画期的な日本の「反撃能力」 外交評論家 加藤成一【持論創論】

外交評論家 加藤 成一
外交評論家 加藤 成一

 2022年2月から続くロシアによるウクライナ侵略、中国の核を含む大軍拡、「台湾有事」や「尖閣有事」の危険性、北朝鮮の核ミサイル開発など、安全保障環境の急変により、岸田内閣は22年12月16日、新たな国家安全保障戦略などを定めた「安全保障3文書」を閣議決定し、敵領土内のミサイル発射拠点などを破壊する「反撃能力」の保有を決めた。

 「反撃能力」の保有は憲法9条や専守防衛を理由に長年タブー視されてきたが、保有により日本は大きな抑止力を手にした。戦後日本の安全保障上画期的である。すでに1956年当時の鳩山一郎首相が「座して自滅を待つべしというのは憲法9条の趣旨ではない」と答弁し保有を合憲としている。保有は国連憲章51条の自衛権の範囲に含まれるから、専守防衛の逸脱ではなく、憲法9条に違反しないことは明白である。違反するとの最高裁判例もない。

 中国は台湾有事の際に米軍の介入を阻止するため、核搭載可能な中距離弾道ミサイルや巡航ミサイルを多数保有し、在日米軍基地やグアムの米軍基地を標的にしている。さらに「空母キラー」と称される対艦弾道ミサイルなども多数保有し、極超音速兵器など迎撃困難なミサイルによる攻撃体制を構築している。ロシアや北朝鮮も核搭載可能な極超音速兵器等を開発し配備している。このような周辺国のミサイル攻撃体制から日本を守るためには「反撃能力」の保有が不可欠となった。

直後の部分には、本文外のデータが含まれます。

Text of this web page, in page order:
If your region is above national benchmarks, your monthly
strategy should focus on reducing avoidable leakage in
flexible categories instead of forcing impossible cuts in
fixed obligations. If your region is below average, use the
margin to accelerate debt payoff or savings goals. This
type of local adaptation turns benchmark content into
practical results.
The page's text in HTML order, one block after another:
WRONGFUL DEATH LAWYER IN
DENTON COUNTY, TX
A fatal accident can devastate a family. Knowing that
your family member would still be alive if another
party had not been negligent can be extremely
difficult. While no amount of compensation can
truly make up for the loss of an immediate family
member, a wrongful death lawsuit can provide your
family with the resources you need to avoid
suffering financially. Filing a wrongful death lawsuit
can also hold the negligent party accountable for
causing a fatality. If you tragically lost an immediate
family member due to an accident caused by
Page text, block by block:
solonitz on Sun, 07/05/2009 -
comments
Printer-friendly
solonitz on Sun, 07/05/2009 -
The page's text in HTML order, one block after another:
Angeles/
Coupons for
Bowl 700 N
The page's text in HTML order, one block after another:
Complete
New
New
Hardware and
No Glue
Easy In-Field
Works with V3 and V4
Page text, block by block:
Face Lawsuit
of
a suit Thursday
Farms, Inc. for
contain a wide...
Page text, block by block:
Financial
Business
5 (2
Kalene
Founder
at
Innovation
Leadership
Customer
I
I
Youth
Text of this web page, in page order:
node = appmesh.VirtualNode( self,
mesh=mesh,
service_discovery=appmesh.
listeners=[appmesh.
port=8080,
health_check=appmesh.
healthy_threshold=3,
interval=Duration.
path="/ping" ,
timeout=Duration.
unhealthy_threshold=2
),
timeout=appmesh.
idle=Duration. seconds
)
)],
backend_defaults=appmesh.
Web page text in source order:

 日本の「反撃能力」の中心は、射程1000キロ超の米国製巡航ミサイル「トマホーク」400基、射程を1000キロに延伸した陸上自衛隊の国産ミサイル「12式地対艦誘導弾能力向上型」、地対地ミサイル「島しょ防衛用高速滑空弾」などである。敵の射程圏外から攻撃できるスタンド・オフ・ミサイルの性能を具備する兵器が中心である。「トマホーク」発射を可能にする海上自衛隊の護衛艦「ちょうかい」の改修も完了した。また、「台湾有事」「尖閣有事」を抑止するため、南西諸島には射程300キロ級の対艦ミサイルが配備された。

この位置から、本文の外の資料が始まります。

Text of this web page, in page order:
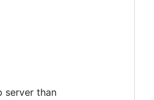
server than
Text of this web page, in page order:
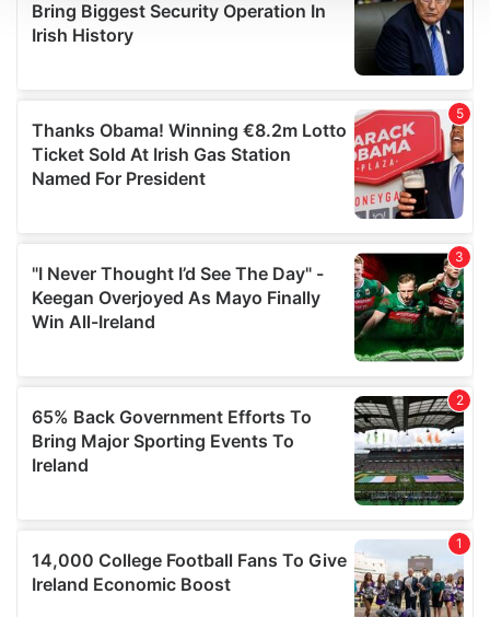
We use cookies to personalise content and ads, to
provide social media features and to analyse our traffic.
our social media, advertising and analytics partners who
may combine it with other information that you’ve
provided to them or that they’ve collected from your use
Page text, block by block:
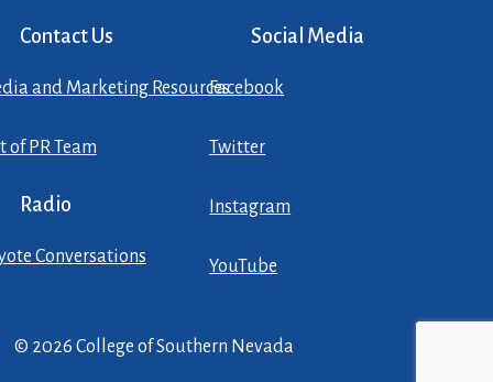
Contact Us
and Marketing Resources
of PR Team
Radio
Conversations
Social Media
Facebook
Twitter
Instagram
YouTube
© 2026 College of Southern Nevada
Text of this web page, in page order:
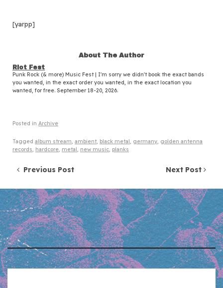
[yarpp]
About The Author
Riot Fest
Punk Rock (& more) Music Fest | I'm sorry we didn't book the exact bands
you wanted, in the exact order you wanted, in the exact location you
wanted, for free. September 18-20, 2026.
Posted in Archive
Tagged album stream, ambient, black metal, germany, golden antenna
records, hardcore, metal, new music, planks
Post navigation
Previous Post Next Post
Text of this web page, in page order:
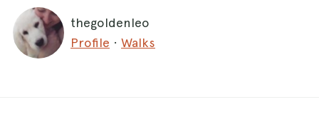
thegoldenleo
Profile · Walks
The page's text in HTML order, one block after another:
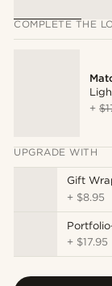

 熊本県と静岡県の陸自基地には「12式地対艦誘導弾能力向上型」や「島しょ防衛用高速滑空弾」が配備された。その他の陸自基地への長射程ミサイルの配備も予定されている。さらなる抑止力強化のためには、北京、平壌を完全に射程に収める射程3000キロ超の極超音速ミサイル、長距離戦闘爆撃機、原子力潜水艦発射型長射程弾道ミサイルなどの開発配備が求められよう。

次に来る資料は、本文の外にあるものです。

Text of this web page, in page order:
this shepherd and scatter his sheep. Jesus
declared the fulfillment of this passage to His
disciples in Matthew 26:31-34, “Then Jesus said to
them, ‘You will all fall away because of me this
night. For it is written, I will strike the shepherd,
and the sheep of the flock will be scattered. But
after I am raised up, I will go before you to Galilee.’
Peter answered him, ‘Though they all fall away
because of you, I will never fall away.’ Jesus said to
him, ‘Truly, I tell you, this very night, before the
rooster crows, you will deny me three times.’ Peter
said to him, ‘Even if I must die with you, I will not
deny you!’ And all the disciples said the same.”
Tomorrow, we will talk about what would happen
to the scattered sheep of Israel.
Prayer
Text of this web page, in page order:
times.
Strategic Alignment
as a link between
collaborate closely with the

 もし、ウクライナが十分な「反撃能力」を保有していたならば、ロシアの侵略を抑止できた可能性が高い。このことを日本は重大な教訓としなければならない。

 にもかかわらず、ひたすら憲法9条を金科玉条として、日米同盟に反対し、「反撃能力」はおろか、自衛隊を含む防衛力自体の保有にも反対する「非武装中立」の日本共産党などの反戦左翼勢力は、「力の空白」を生み、侵略を誘発し日本を国家存亡の危険に晒(さら)しかねない。日本共産党や基地周辺の反対住民らは、陸自基地への長射程ミサイル配備は攻撃目標になり危険であると反対するが、攻撃目標になることよりも、攻撃を抑止する効果の方がはるかに大きいというべきである。

 核抑止力を含め日米同盟を基軸とする日本が、長射程ミサイルを中心とする十分な「反撃能力」を備えることこそが、覇権主義の中国をはじめ、周辺国からの侵略を抑止し、国民の安全を守り、日本防衛を盤石にする道であることは明白である。

spot_img

人気記事

新着記事

TOP記事(全期間)

Google Translate »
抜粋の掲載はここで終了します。